— TASK INPUTS —
________________________

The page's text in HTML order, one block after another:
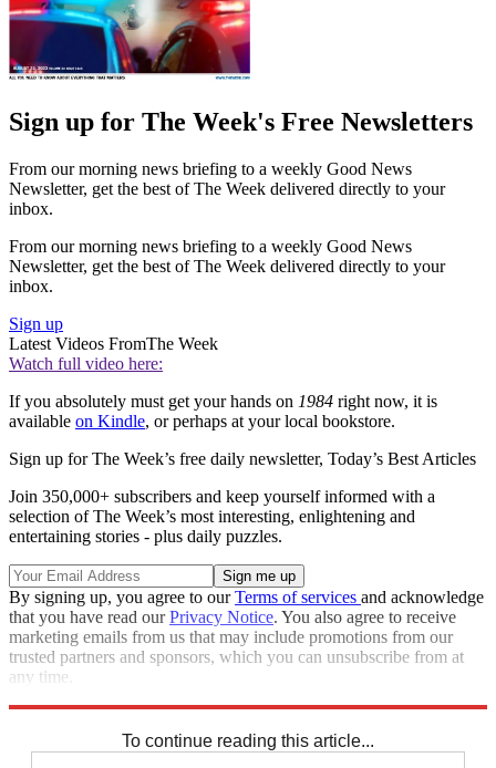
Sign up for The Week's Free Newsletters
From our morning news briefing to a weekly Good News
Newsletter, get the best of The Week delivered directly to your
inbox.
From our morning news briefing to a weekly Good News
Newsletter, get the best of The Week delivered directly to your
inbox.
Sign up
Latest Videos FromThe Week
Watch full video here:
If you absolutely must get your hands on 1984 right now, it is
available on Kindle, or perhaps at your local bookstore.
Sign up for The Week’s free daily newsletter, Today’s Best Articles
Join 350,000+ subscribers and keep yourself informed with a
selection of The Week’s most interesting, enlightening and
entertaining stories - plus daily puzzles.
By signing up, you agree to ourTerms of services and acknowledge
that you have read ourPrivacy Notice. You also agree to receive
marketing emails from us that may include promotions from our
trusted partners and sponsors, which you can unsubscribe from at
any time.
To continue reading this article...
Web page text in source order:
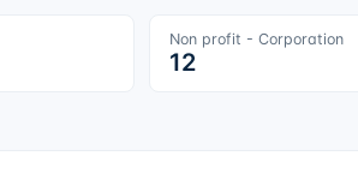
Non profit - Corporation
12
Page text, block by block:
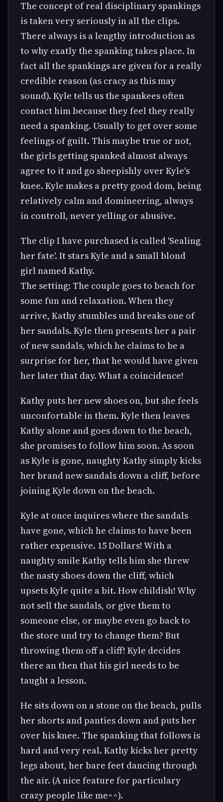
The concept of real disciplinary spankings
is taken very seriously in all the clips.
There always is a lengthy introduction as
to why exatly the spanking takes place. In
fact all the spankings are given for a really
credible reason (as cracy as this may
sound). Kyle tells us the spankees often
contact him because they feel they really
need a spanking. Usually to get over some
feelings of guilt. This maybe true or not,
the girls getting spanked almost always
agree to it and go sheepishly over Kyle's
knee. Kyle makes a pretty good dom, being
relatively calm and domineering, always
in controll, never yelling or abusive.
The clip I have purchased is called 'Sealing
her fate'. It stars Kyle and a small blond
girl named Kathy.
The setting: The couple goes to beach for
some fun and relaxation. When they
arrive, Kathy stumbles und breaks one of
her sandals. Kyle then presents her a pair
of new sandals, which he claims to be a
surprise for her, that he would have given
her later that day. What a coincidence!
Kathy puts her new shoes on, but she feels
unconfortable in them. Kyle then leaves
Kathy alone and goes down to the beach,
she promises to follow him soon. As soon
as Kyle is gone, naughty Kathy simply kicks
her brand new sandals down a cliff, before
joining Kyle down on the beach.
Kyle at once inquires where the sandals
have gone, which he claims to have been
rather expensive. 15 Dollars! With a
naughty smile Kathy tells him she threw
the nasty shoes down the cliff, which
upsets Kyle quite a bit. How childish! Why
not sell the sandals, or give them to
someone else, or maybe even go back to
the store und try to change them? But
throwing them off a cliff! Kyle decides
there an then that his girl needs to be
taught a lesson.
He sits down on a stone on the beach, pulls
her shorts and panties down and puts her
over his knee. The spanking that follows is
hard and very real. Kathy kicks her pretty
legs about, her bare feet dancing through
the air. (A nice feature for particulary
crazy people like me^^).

________________________

— TO DO —
Look through the entries above and report each line where the string "over" occurs.

— YOUR RESPONSE —
need a spanking. Usually to get over some
agree to it and go sheepishly over Kyle's
over his knee. The spanking that follows is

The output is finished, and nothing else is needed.